That’s why it is critical for lenders to determine the degree of pay-up risk they are willing to take.
“Some of these custom pools can have pretty high pay-ups, or value above the generic multi-pool, and some might be ‘cuspier,’ if you will, to the multi-pool level,” he explains. “So, if you’re an originator that’s shipping loans and getting them ready to be submitted in Ginnie Net, that can take time. And if the market is moving, or if it is a less-liquid security, the originator could actually lose value, as they’re subject to some pay-up risk.”
“But now the accounts are aware of the opportunity; they more closely monitor pay-ups in the market to see where these custom pools can be created from their pipeline of loans,” he adds.
Sokolik says BOK helps protect its originator clients from this pay-up risk by providing the option to trade pools ahead of certification in the Ginnie Net system. If we help an originator find value above the multi-pool, this gives them the option to lock in that pay-up without the risk of the pay-up changing while they wait for certification before selling to a broker-dealer.
“We’re not simply brokering out specified pools that are presented to us by our originator clients – we have institutional customers that give us orders, and we also have balance sheet here,” he says. “We can buy, hold and position these securities – and that provides flexibility to our originator clients.”
Another way that BOK helps protect its originator clients from this pay-up risk is by offering a variance that covers changes in loan pool size that might occur between when the pools are traded and when they certify in Ginnie Net by the document custodian.
“We will actually trade these pools with the client ahead of certification in Ginnie Net, by the doc custodian,” Sokolik explains. Doing so locks in the sale to the mortgage originator, and they have no pay-up risk.
“Now, should the UPB amount on the pool change at certification, we work with our customers, and we will change and correct and update that amount. We can give them a variance so that the pool size can change, and we don’t need to re-trade the portion of bond that exceeded the variance,” he says.
“We do a lot of that – we kind of started that trend – and in the custom space we do more of that than any other dealer. We operate much like a primary dealer, but we are a regional bank and a regional dealer, serving originators of all sizes, so we want to pass along the flexibility that our balance sheet provides to all of those accounts. And we certainly do not want accounts to be exposed.”
Trade settlement and delivery practices
In addition to finding opportunities in pool creation, it is also very important to manage how you sell or BWIC your pools to broker-dealers. Sokolik always recommends trading with more than one broker-dealer.
If you are going to have 10+ correspondent buyers bid your loan tapes, don’t forget about the value in specified pool sales. One broker-dealer will rarely ever be your best bid across all maturities, coupons and custom stories in the Ginnie Mae pool universe.

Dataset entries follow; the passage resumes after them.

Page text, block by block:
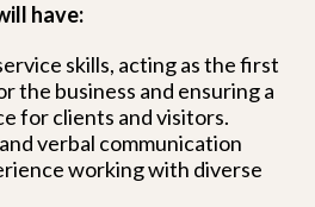
have:
skills, acting as the first
the business and ensuring a
for clients and visitors.
verbal communication
working with diverse
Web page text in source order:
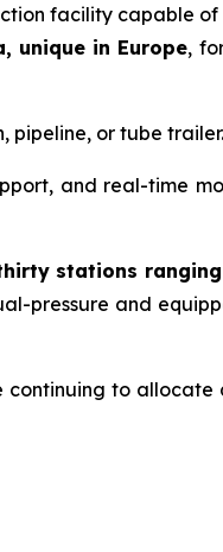
facility capable of
unique in Europe,
pipeline, or tube trailer.
and real-time
stations
pressure and
to allocate
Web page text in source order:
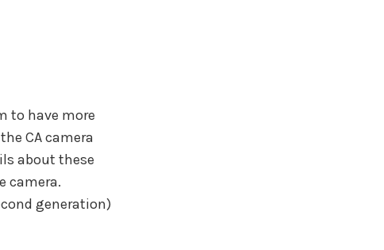
to have more
CA camera
about these
camera.
generation)
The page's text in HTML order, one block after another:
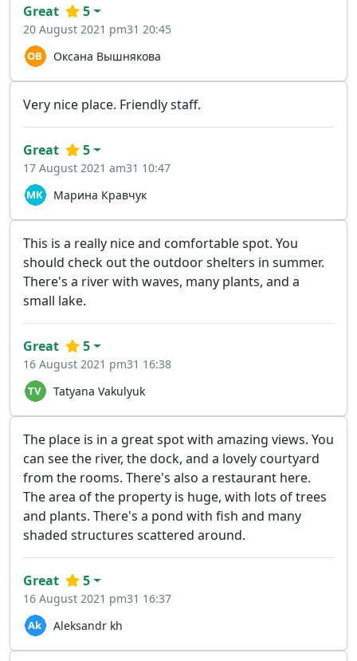
Оксана Вышнякова
Great 5
20 August 2021 pm31 20:45
Very nice place. Friendly staff.
Марина Кравчук
Great 5
17 August 2021 am31 10:47
This is a really nice and comfortable spot. You
should check out the outdoor shelters in summer.
There's a river with waves, many plants, and a
small lake.
Tatyana Vakulyuk
Great 5
16 August 2021 pm31 16:38
The place is in a great spot with amazing views. You
can see the river, the dock, and a lovely courtyard
from the rooms. There's also a restaurant here.
The area of the property is huge, with lots of trees
and plants. There's a pond with fish and many
shaded structures scattered around.
Aleksandr kh
Great 5
16 August 2021 pm31 16:37
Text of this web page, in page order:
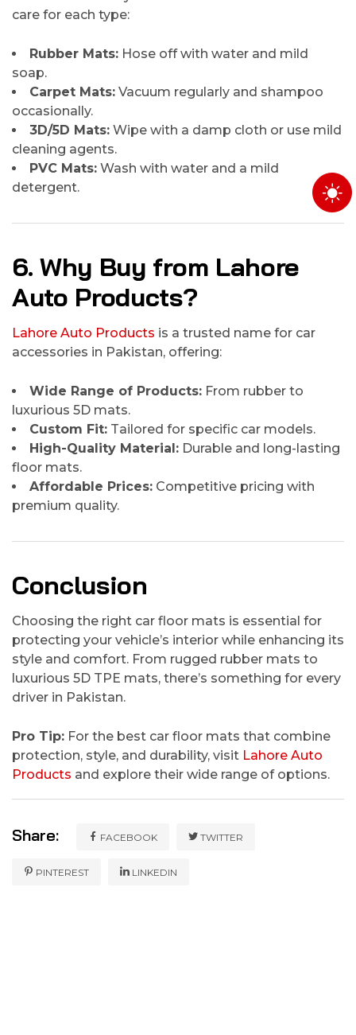
care for each type:
Rubber Mats: Hose off with water and mild
soap.
Carpet Mats: Vacuum regularly and shampoo
occasionally.
3D/5D Mats: Wipe with a damp cloth or use mild
cleaning agents.
PVC Mats: Wash with water and a mild
detergent.
6. Why Buy from Lahore
Auto Products?
Lahore Auto Products is a trusted name for car
accessories in Pakistan, offering:
Wide Range of Products: From rubber to
luxurious 5D mats.
Custom Fit: Tailored for specific car models.
High-Quality Material: Durable and long-lasting
floor mats.
Affordable Prices: Competitive pricing with
premium quality.
Conclusion
Choosing the right car floor mats is essential for
protecting your vehicle’s interior while enhancing its
style and comfort. From rugged rubber mats to
luxurious 5D TPE mats, there’s something for every
driver in Pakistan.
Pro Tip: For the best car floor mats that combine
protection, style, and durability, visit Lahore Auto
Products and explore their wide range of options.
Share: FACEBOOK TWITTER
PINTEREST LINKEDIN
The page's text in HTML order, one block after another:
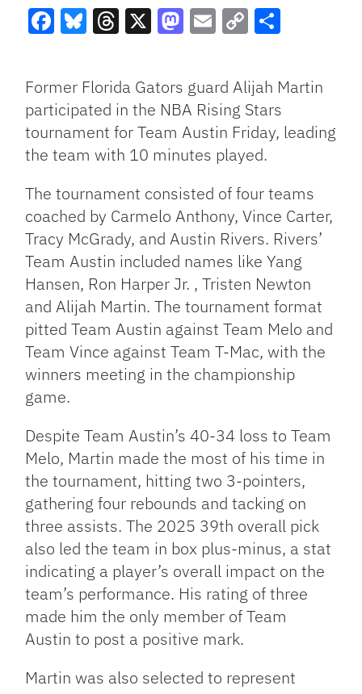
Link
Former Florida Gators guard Alijah Martin
participated in the NBA Rising Stars
tournament for Team Austin Friday, leading
the team with 10 minutes played.
The tournament consisted of four teams
coached by Carmelo Anthony, Vince Carter,
Tracy McGrady, and Austin Rivers. Rivers’
Team Austin included names like Yang
Hansen, Ron Harper Jr. , Tristen Newton
and Alijah Martin. The tournament format
pitted Team Austin against Team Melo and
Team Vince against Team T-Mac, with the
winners meeting in the championship
game.
Despite Team Austin’s 40-34 loss to Team
Melo, Martin made the most of his time in
the tournament, hitting two 3-pointers,
gathering four rebounds and tacking on
three assists. The 2025 39th overall pick
also led the team in box plus-minus, a stat
indicating a player’s overall impact on the
team’s performance. His rating of three
made him the only member of Team
Austin to post a positive mark.
Martin was also selected to represent
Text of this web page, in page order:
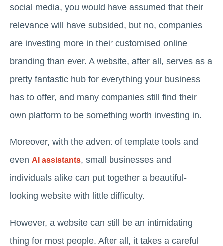
social media, you would have assumed that their
relevance will have subsided, but no, companies
are investing more in their customised online
branding than ever. A website, after all, serves as a
pretty fantastic hub for everything your business
has to offer, and many companies still find their
own platform to be something worth investing in.
Moreover, with the advent of template tools and
even AI assistants, small businesses and
individuals alike can put together a beautiful-
looking website with little difficulty.
However, a website can still be an intimidating
thing for most people. After all, it takes a careful
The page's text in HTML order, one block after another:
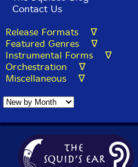
Contact Us
Release Formats ∇
Featured Genres ∇
Instrumental Forms ∇
Orchestration ∇
Miscellaneous ∇
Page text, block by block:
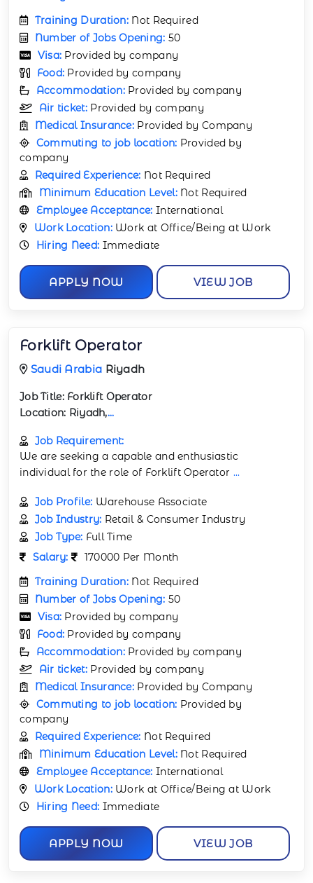
Training Duration: Not Required
Number of Jobs Opening: 50
Visa: Provided by company
Food: Provided by company
Accommodation: Provided by company
Air ticket: Provided by company
Medical Insurance: Provided by Company
Commuting to job location: Provided by
company
Required Experience: Not Required
Minimum Education Level: Not Required
Employee Acceptance: International
Work Location: Work at Office/Being at Work
Hiring Need: Immediate
APPLY NOW VIEW JOB
Forklift Operator
Saudi Arabia Riyadh
Job Title:Forklift Operator
Location: Riyadh,...
Job Requirement:
We are seeking a capable and enthusiastic
individual for the role of Forklift Operator ...
Job Profile: Warehouse Associate
Job Industry: Retail & Consumer Industry
Job Type: Full Time
Salary:
170000 Per Month
Training Duration: Not Required
Number of Jobs Opening: 50
Visa: Provided by company
Food: Provided by company
Accommodation: Provided by company
Air ticket: Provided by company
Medical Insurance: Provided by Company
Commuting to job location: Provided by
company
Required Experience: Not Required
Minimum Education Level: Not Required
Employee Acceptance: International
Work Location: Work at Office/Being at Work
Hiring Need: Immediate
APPLY NOW VIEW JOB
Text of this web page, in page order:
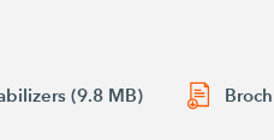
(9.8 MB)
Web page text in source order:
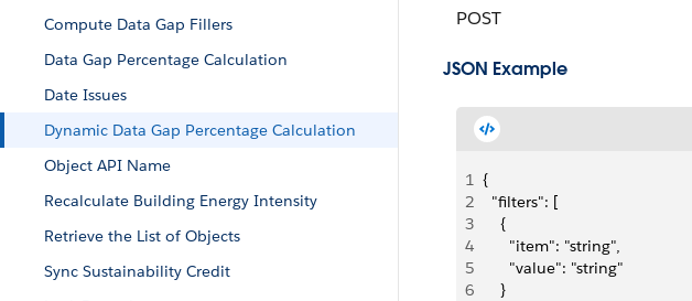
Compute Data Gap Fillers
Data Gap Percentage Calculation
Date Issues
Dynamic Data Gap Percentage Calculation
Object API Name
Recalculate Building Energy Intensity
Retrieve the List of Objects
Sync Sustainability Credit
POST
JSON Example
1 {
2
  "filters": [
3
    {
4
      "item": "string",
5
      "value": "string"
6
    }

Ginnie Mae’s default free delivery method for settlement often has originators thinking that they can only sell the bonds to one broker-dealer. This is, in fact, not the case because you actually can sell bonds ahead of certification and can also make the whole process smoother via the setup of a clearing account. BNY is the most common provider of this clearing service.
With your own clearing account, every Ginnie Mae pool that you create in Ginnie Net gets delivered into that account (not directly to a broker-dealer via free delivery), and then you instruct the clearing bank to deliver the bonds to the broker-dealer that had the best bid. The other significant benefit of this process is that all bonds sent out of your clearing accounts will settle via DVP (Delivery vs. Payment), thus eliminating any credit risk associated with free delivery. Originators are put at risk with free delivery settlements, especially when facing non-bank or lower capitalized broker-dealers.
More than anything, Sokolik says, BOK strives to be a trusted partner that can educate and inform its small to midsize originator clients on the best execution strategies for Ginnie Mae MBS.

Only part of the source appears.